» Try it: Each entry must be given again exactly; images do not belong in the copy.

» Data shown:
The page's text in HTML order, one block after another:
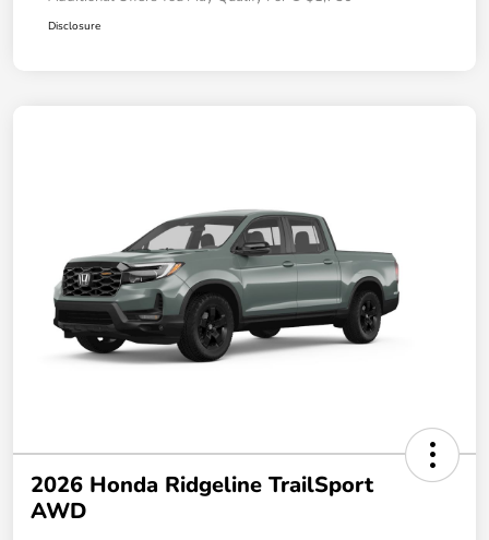
Disclosure
2026 Honda Ridgeline TrailSport
AWD
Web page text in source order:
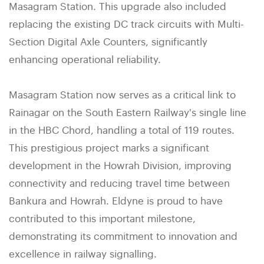
Masagram Station. This upgrade also included
replacing the existing DC track circuits with Multi-
Section Digital Axle Counters, significantly
enhancing operational reliability.
Masagram Station now serves as a critical link to
Rainagar on the South Eastern Railway's single line
in the HBC Chord, handling a total of 119 routes.
This prestigious project marks a significant
development in the Howrah Division, improving
connectivity and reducing travel time between
Bankura and Howrah. Eldyne is proud to have
contributed to this important milestone,
demonstrating its commitment to innovation and
excellence in railway signalling.
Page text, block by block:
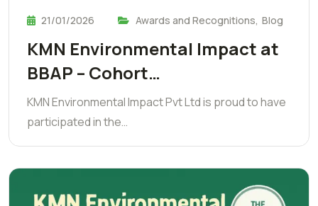
21/01/2026 Awards and Recognitions, Blog
KMN Environmental Impact at
BBAP – Cohort…
KMN Environmental Impact Pvt Ltd is proud to have
participated in the…
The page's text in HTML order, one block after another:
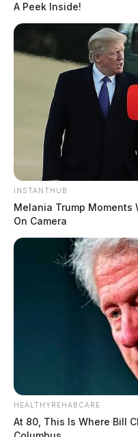
A Peek Inside!
INSTANTHUB
Melania Trump Moments
On Camera
HEALTHYREHABCARE
At 80, This Is Where Bill
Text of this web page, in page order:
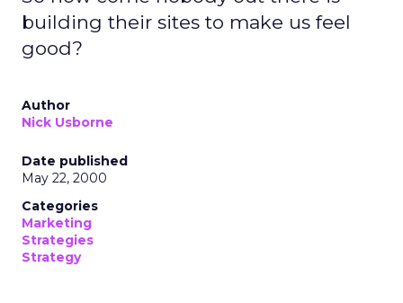
building their sites to make us feel
good?
Author
Nick Usborne
Date published
May 22, 2000
Categories
Marketing
Strategies
Strategy
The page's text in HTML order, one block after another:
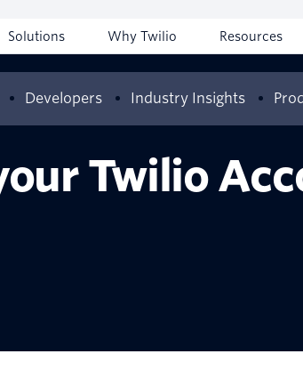
Solutions Why Twilio Resources
Developers Industry Insights
Twilio
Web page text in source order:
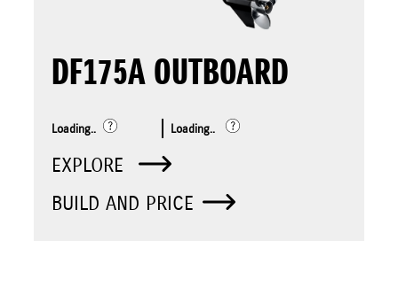
DF175A OUTBOARD
Loading.. Loading..
EXPLORE
BUILD AND PRICE
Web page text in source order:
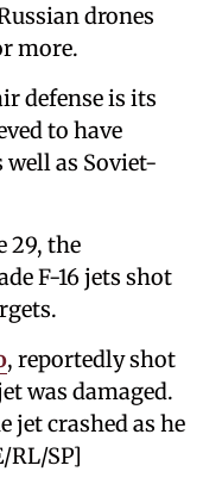
drones
more.
defense is its
to have
well as Soviet-
29, the
F-16 jets shot
, reportedly shot
was damaged.
jet crashed as he
RL/SP]

» Exercise solution:
The page's text in HTML order, one block after another:
Disclosure
2026 Honda Ridgeline TrailSport
AWD
Web page text in source order:
Masagram Station. This upgrade also included
replacing the existing DC track circuits with Multi-
Section Digital Axle Counters, significantly
enhancing operational reliability.
Masagram Station now serves as a critical link to
Rainagar on the South Eastern Railway's single line
in the HBC Chord, handling a total of 119 routes.
This prestigious project marks a significant
development in the Howrah Division, improving
connectivity and reducing travel time between
Bankura and Howrah. Eldyne is proud to have
contributed to this important milestone,
demonstrating its commitment to innovation and
excellence in railway signalling.
Page text, block by block:
21/01/2026 Awards and Recognitions, Blog
KMN Environmental Impact at
BBAP – Cohort…
KMN Environmental Impact Pvt Ltd is proud to have
participated in the…
The page's text in HTML order, one block after another:
A Peek Inside!
INSTANTHUB
Melania Trump Moments
On Camera
HEALTHYREHABCARE
At 80, This Is Where Bill
Text of this web page, in page order:
building their sites to make us feel
good?
Author
Nick Usborne
Date published
May 22, 2000
Categories
Marketing
Strategies
Strategy
The page's text in HTML order, one block after another:
Solutions Why Twilio Resources
Developers Industry Insights
Twilio
Web page text in source order:
DF175A OUTBOARD
Loading.. Loading..
EXPLORE
BUILD AND PRICE
Web page text in source order:
drones
more.
defense is its
to have
well as Soviet-
29, the
F-16 jets shot
, reportedly shot
was damaged.
jet crashed as he
RL/SP]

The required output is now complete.